Earth4Energy.com - Create electricity at home - renewable energy. Make a windmill and solar power system


----------



## Tech_Esq (Jul 23, 2008)

Charles_Main said:


> Looks cool but I do not see anywhere where it says how much power it produced.



To give you an idea, this link is for a wind turbine that produces 2.5 KW of electricity sustainergy - Wind systems from Sustainergy

Ok so what? What's that mean? Well, on my boat I'm currently using a 3.0 KW Westerbeke generator. With that I can power almost everything on my boat. I can run a small Air conditioning system, lights, small refrigerator, radios, outlets for laptops or TVs and a microwave oven. I cannot run the AC and the water heater or the electric stove at the same time. So, 2.5 KW will do roughly the same. 

The $200 project does less than that. That said, if you can hook up a free (to operate) do-hickey and have it cut your electric bill, more power to you!


----------



## Charles_Main (Jul 23, 2008)

Tech_Esq said:


> To give you an idea, this link is for a wind turbine that produces 2.5 KW of electricity sustainergy - Wind systems from Sustainergy
> 
> Ok so what? What's that mean? Well, on my boat I'm currently using a 3.0 KW Westerbeke generator. With that I can power almost everything on my boat. I can run a small Air conditioning system, lights, small refrigerator, radios, outlets for laptops or TVs and a microwave oven. I cannot run the AC and the water heater or the electric stove at the same time.
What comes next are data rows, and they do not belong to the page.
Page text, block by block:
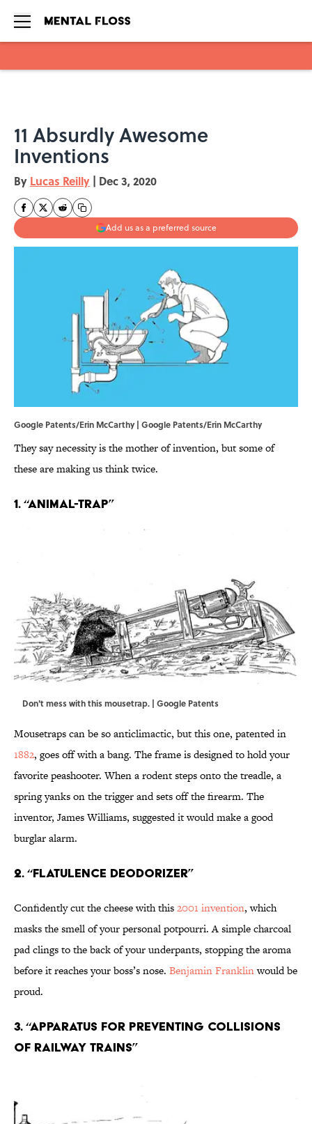
11 Absurdly Awesome
Inventions
By Lucas Reilly | Dec 3, 2020
Add us as a preferred source
Google Patents/Erin McCarthy | Google Patents/Erin McCarthy
They say necessity is the mother of invention, but some of
these are making us think twice.
1. “Animal-trap”
Don't mess with this mousetrap. | Google Patents
Mousetraps can be so anticlimactic, but this one, patented in
1882, goes off with a bang. The frame is designed to hold your
favorite peashooter. When a rodent steps onto the treadle, a
spring yanks on the trigger and sets off the firearm. The
inventor, James Williams, suggested it would make a good
burglar alarm.
2. “Flatulence Deodorizer”
Confidently cut the cheese with this2001 invention, which
masks the smell of your personal potpourri. A simple charcoal
pad clings to the back of your underpants, stopping the aroma
before it reaches your boss’s nose. Benjamin Franklinwould be
proud.
3. “Apparatus for preventing collisions
of railway trains”
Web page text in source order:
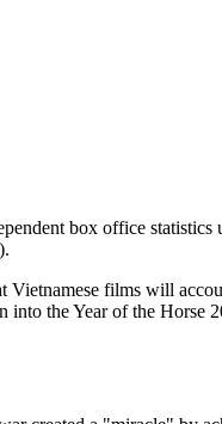
box office
films will
the Year of the Horse
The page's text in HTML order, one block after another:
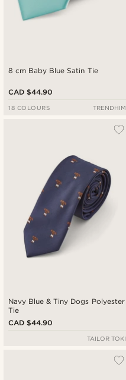
8 cm Baby Blue Satin Tie
CAD $44.90
18 COLOURS TRENDHIM
Navy Blue & Tiny Dogs Polyester
Tie
CAD $44.90
TAILOR TOKI
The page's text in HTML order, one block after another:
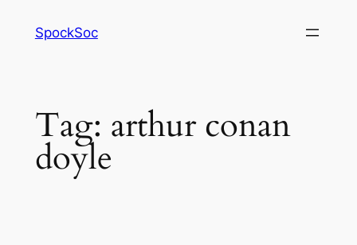
SpockSoc
Tag: arthur conan
doyle

So, 2.5 KW will do roughly the same.
> 
> The $200 project does less than that. That said, if you can hook up a free (to operate) do-hickey and have it cut your electric bill, more power to you!



Sound then with a couple of them you could probably power your hole house, not bad.


----------



## Jeepers (Jul 23, 2008)

You would need a battery bank and DC wiring... I've been running the numbers and havent been able to configure a system for under 2k..


----------



## Chris (Jul 23, 2008)

Jeepers said:


> You would need a battery bank and DC wiring... I've been running the numbers and havent been able to configure a system for under 2k..
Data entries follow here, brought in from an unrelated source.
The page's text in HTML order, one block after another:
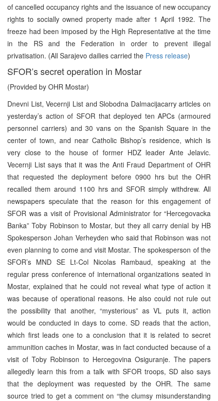
of cancelled occupancy rights and the issuance of new occupancy
rights to socially owned property made after 1 April 1992. The
freeze had been imposed by the High Representative at the time
in the RS and the Federation in order to prevent illegal
privatisation. (All Sarajevo dailies carried the Press release)
SFOR’s secret operation in Mostar
(Provided by OHR Mostar)
Dnevni List, Vecernji List and Slobodna Dalmacijacarry articles on
yesterday’s action of SFOR that deployed ten APCs (armoured
personnel carriers) and 30 vans on the Spanish Square in the
center of town, and near Catholic Bishop’s residence, which is
very close to the house of former HDZ leader Ante Jelavic.
Vecernji List says that it was the Anti Fraud Department of OHR
that requested the deployment before 0900 hrs but the OHR
recalled them around 1100 hrs and SFOR simply withdrew. All
newspapers speculate that the reason for this engagement of
SFOR was a visit of Provisional Administrator for “Hercegovacka
Banka” Toby Robinson to Mostar, but they all carry denial by HB
Spokesperson Johan Verheyden who said that Robinson was not
even planning to come and visit Mostar. The spokesperson of the
SFOR’s MND SE Lt-Col Nicolas Rambaud, speaking at the
regular press conference of international organizations seated in
Mostar, explained that he could not reveal what type of action it
was because of operational reasons. He also could not rule out
the possibility that another, “mysterious” as VL puts it, action
would be conducted in days to come. SD reads that the action,
which first leads one to a conclusion that it is related to secret
ammunition caches in Mostar, was in fact conducted because of a
visit of Toby Robinson to Hercegovina Osiguranje. The papers
allegedly learn this from a talk with SFOR troops, SD also says
that the deployment was requested by the OHR. The same
source tried to get a comment on “the clumsy misunderstanding
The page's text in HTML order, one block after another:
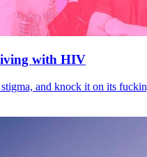
with HIV
and knock it on its
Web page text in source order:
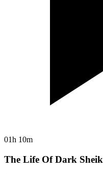
01h 10m
The Life Of Dark Sheik
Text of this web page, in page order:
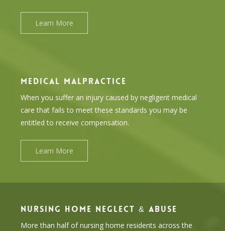
Learn More
MEDICAL MALPRACTICE
When you suffer an injury caused by negligent medical
care that fails to meet these standards you may be
entitled to receive compensation.
Learn More
NURSING HOME NEGLECT & ABUSE
More than half of nursing home residents across the
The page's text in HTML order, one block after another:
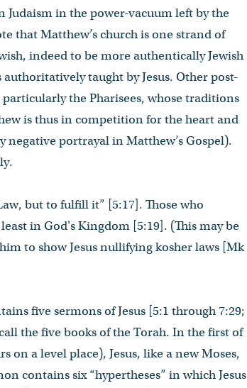
in the power-vacuum left by the
that Matthew’s church is one strand of
indeed to be more authentically Jewish
taught by Jesus. Other post-
the Pharisees, whose traditions
is thus in competition for the heart and
negative portrayal in Matthew’s Gospel).
but to fulfill it” [5:17]. Those who
in God's Kingdom [5:19]. (This may be
to show Jesus nullifying kosher laws [Mk
five sermons of Jesus [5:1 through 7:29;
the five books of the Torah. In the first of
on a level place), Jesus, like a new Moses,
contains six “hypertheses” in which Jesus
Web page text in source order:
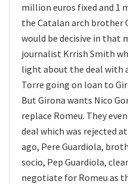
million euros fixed and 1
the Catalan arch brother
would be decisive in that
journalist Krrish Smith
light about the deal with
Torre going on loan to
But Girona wants Nico
replace Romeu. They
deal which was rejected
ago, Pere Guardiola,
socio, Pep Guardiola,
negotiate for Romeu as
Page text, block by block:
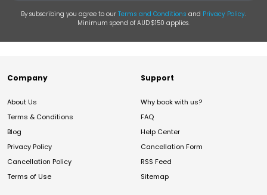
By subscribing you agree to our Terms and Conditions and Privacy Policy.
Minimum spend of AUD $150 applies.
Company
About Us
Terms & Conditions
Blog
Privacy Policy
Cancellation Policy
Terms of Use
Support
Why book with us?
FAQ
Help Center
Cancellation Form
RSS Feed
Sitemap
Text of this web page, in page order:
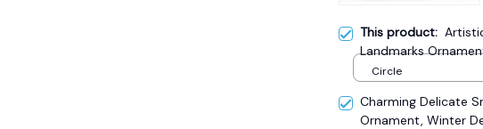
This product:
Landmarks
Christmas Gift and
Circle
Charming Delicate
Ornament, Winter
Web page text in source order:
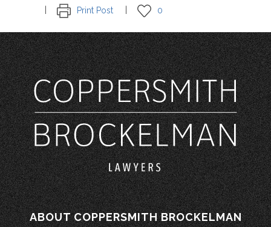
Print Post 0
ABOUT COPPERSMITH BROCKELMAN
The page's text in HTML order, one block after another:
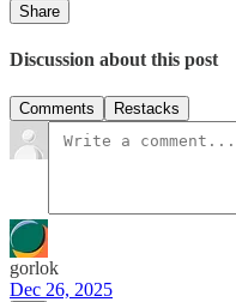
Share
Discussion about this post
Comments Restacks
gorlok
Dec 26, 2025
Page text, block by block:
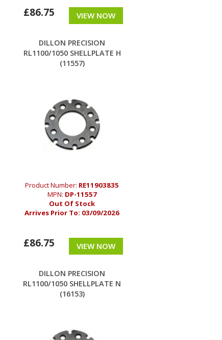
£86.75 VIEW NOW
DILLON PRECISION
RL1100/1050 SHELLPLATE H
(11557)
Product Number: RE11903835
MPN: DP-11557
Out Of Stock
Arrives Prior To: 03/09/2026
£86.75 VIEW NOW
DILLON PRECISION
RL1100/1050 SHELLPLATE N
(16153)
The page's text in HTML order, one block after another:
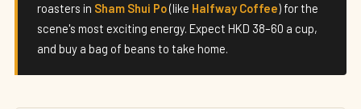
roasters in Sham Shui Po(like Halfway Coffee) for the
scene's most exciting energy. Expect HKD 38–60 a cup,
and buy a bag of beans to take home.
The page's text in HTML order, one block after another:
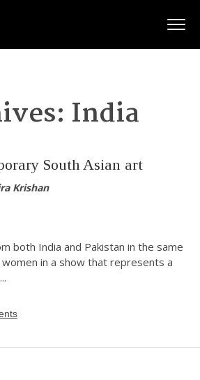
India
South Asian art
Krishan
both India and Pakistan in the same
women in a show that represents a
...
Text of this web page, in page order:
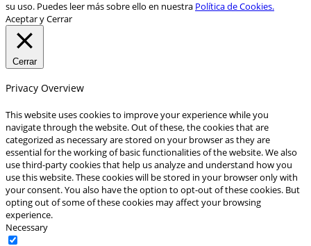
su uso. Puedes leer más sobre ello en nuestra Política de Cookies.
Aceptar y Cerrar
Cerrar
Privacy Overview
This website uses cookies to improve your experience while you
navigate through the website. Out of these, the cookies that are
categorized as necessary are stored on your browser as they are
essential for the working of basic functionalities of the website. We also
use third-party cookies that help us analyze and understand how you
use this website. These cookies will be stored in your browser only with
your consent. You also have the option to opt-out of these cookies. But
opting out of some of these cookies may affect your browsing
experience.
Necessary
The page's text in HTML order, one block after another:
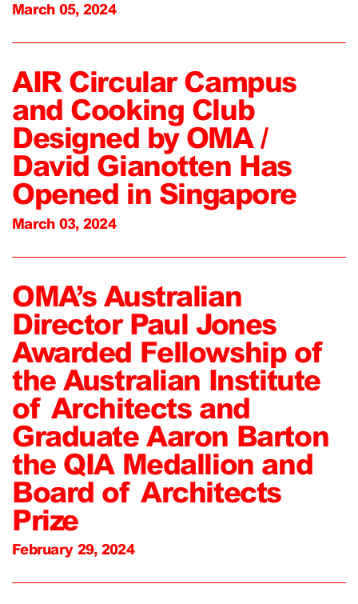
March 05, 2024
AIR Circular Campus
and Cooking Club
Designed by OMA /
David Gianotten Has
Opened in Singapore
March 03, 2024
OMA’s Australian
Director Paul Jones
Awarded Fellowship of
the Australian Institute
of Architects and
Graduate Aaron Barton
the QIA Medallion and
Board of Architects
Prize
February 29, 2024
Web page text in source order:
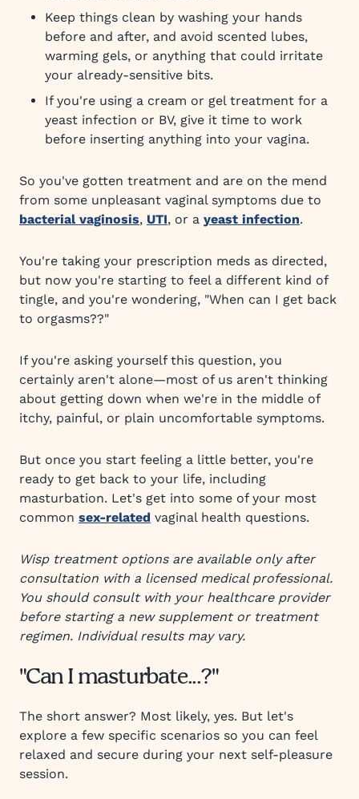
Keep things clean by washing your hands
before and after, and avoid scented lubes,
warming gels, or anything that could irritate
your already-sensitive bits.
If you're using a cream or gel treatment for a
yeast infection or BV, give it time to work
before inserting anything into your vagina.
So you've gotten treatment and are on the mend
from some unpleasant vaginal symptoms due to
bacterial vaginosis, UTI, or a yeast infection.
You're taking your prescription meds as directed,
but now you're starting to feel a different kind of
tingle, and you're wondering, "When can I get back
to orgasms??"
If you're asking yourself this question, you
certainly aren't alone—most of us aren't thinking
about getting down when we're in the middle of
itchy, painful, or plain uncomfortable symptoms.
But once you start feeling a little better, you're
ready to get back to your life, including
masturbation. Let's get into some of your most
common sex-related vaginal health questions.
Wisp treatment options are available only after
consultation with a licensed medical professional.
You should consult with your healthcare provider
before starting a new supplement or treatment
regimen. Individual results may vary.
"Can I masturbate...?"
The short answer? Most likely, yes. But let's
explore a few specific scenarios so you can feel
relaxed and secure during your next self-pleasure
session.
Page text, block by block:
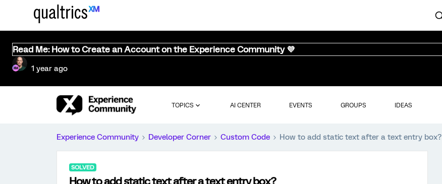
Read Me: How to Create an Account on the Experience Community 💜
1 year ago
TOPICS AI CENTER EVENTS GROUPS IDEAS
Experience Community Developer Corner Custom Code How to add static text after a text entry box?
SOLVED
How to add static text after a text entry box?

Why would you need batteries?

Here in Virginia the utility is required to buy power from you, so your meter just runs backwards.


----------



## Charles_Main (Jul 23, 2008)

> Here in Virginia the utility is required to buy power from you, so your meter just runs backwards.
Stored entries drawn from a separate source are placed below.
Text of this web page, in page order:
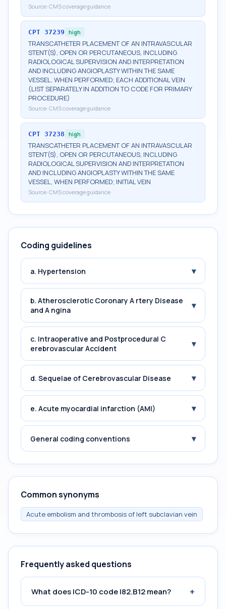
Source: CMS coverage guidance
CPT 37239 high
TRANSCATHETER PLACEMENT OF AN INTRAVASCULAR
STENT(S), OPEN OR PERCUTANEOUS, INCLUDING
RADIOLOGICAL SUPERVISION AND INTERPRETATION
AND INCLUDING ANGIOPLASTY WITHIN THE SAME
VESSEL, WHEN PERFORMED; EACH ADDITIONAL VEIN
(LIST SEPARATELY IN ADDITION TO CODE FOR PRIMARY
PROCEDURE)
Source: CMS coverage guidance
CPT 37238 high
TRANSCATHETER PLACEMENT OF AN INTRAVASCULAR
STENT(S), OPEN OR PERCUTANEOUS, INCLUDING
RADIOLOGICAL SUPERVISION AND INTERPRETATION
AND INCLUDING ANGIOPLASTY WITHIN THE SAME
VESSEL, WHEN PERFORMED; INITIAL VEIN
Source: CMS coverage guidance
Coding guidelines
a. Hypertension ▾
b. Atherosclerotic Coronary A rtery Disease
and A ngina
▾
c. Intraoperative and Postprocedural C
erebrovascular Accident
▾
d. Sequelae of Cerebrovascular Disease ▾
e. Acute myocardial infarction (AMI) ▾
General coding conventions ▾
Common synonyms
Acute embolism and thrombosis of left subclavian vein
Frequently asked questions
What does ICD-10 code I82.B12 mean? +
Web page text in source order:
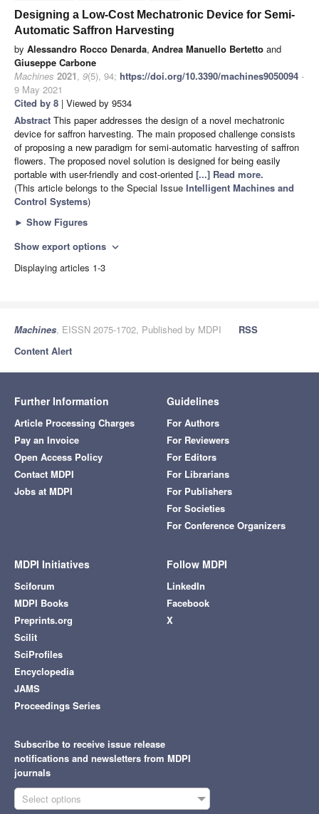
Designing a Low-Cost Mechatronic Device for Semi-
Automatic Saffron Harvesting
by Alessandro Rocco Denarda, Andrea Manuello Bertetto and
Giuseppe Carbone
Machines 2021, 9(5), 94; https://doi.org/10.3390/machines9050094 -
9 May 2021
Cited by 8 | Viewed by 9534
Abstract This paper addresses the design of a novel mechatronic
device for saffron harvesting. The main proposed challenge consists
of proposing a new paradigm for semi-automatic harvesting of saffron
flowers. The proposed novel solution is designed for being easily
portable with user-friendly and cost-oriented [...] Read more.
(This article belongs to the Special Issue Intelligent Machines and
Control Systems)
► Show Figures
Show export options expand_more
Displaying articles 1-3
Machines, EISSN 2075-1702, Published by MDPI
RSS
Content Alert
Further Information
Article Processing Charges
Pay an Invoice
Open Access Policy
Contact MDPI
Jobs at MDPI
Guidelines
For Authors
For Reviewers
For Editors
For Librarians
For Publishers
For Societies
For Conference Organizers
MDPI Initiatives
Sciforum
MDPI Books
Preprints.org
Scilit
SciProfiles
Encyclopedia
JAMS
Proceedings Series
Follow MDPI
LinkedIn
Facebook
X
Subscribe to receive issue release
notifications and newsletters from MDPI
journals
Select options

You would only need batteries if you wanted to be off the grid completely. If you stayed on the grid you would not need any. You would simply use power off the grid when the wind was not blowing enough to generate power, and at those times you generated more power than you need, you could get the Power company to buy the extra power. As I under stand it that is Law in most places.

Keep in mind however that this is just and fancy advertisement for a wind mill. I would not just accept everything it says about the product at face values.


----------



## Jeepers (Jul 23, 2008)

Wind generators do not provide a steady stream of electricity.. They work as a trickle charger but you will still need capture the energy in batteries. I 've not heard of a direct AC generator either... You would need to convert the stored power from DC to AC unless you were going to wire the house in DC.


----------



## Tech_Esq (Jul 23, 2008)

Jeepers said:


> Wind generators do not provide a steady stream of electricity.. They work as a trickle charger but you will still need capture the energy in batteries. I 've not heard of a direct AC generator either... You would need to convert the stored power from DC to AC unless you were going to wire the house in DC.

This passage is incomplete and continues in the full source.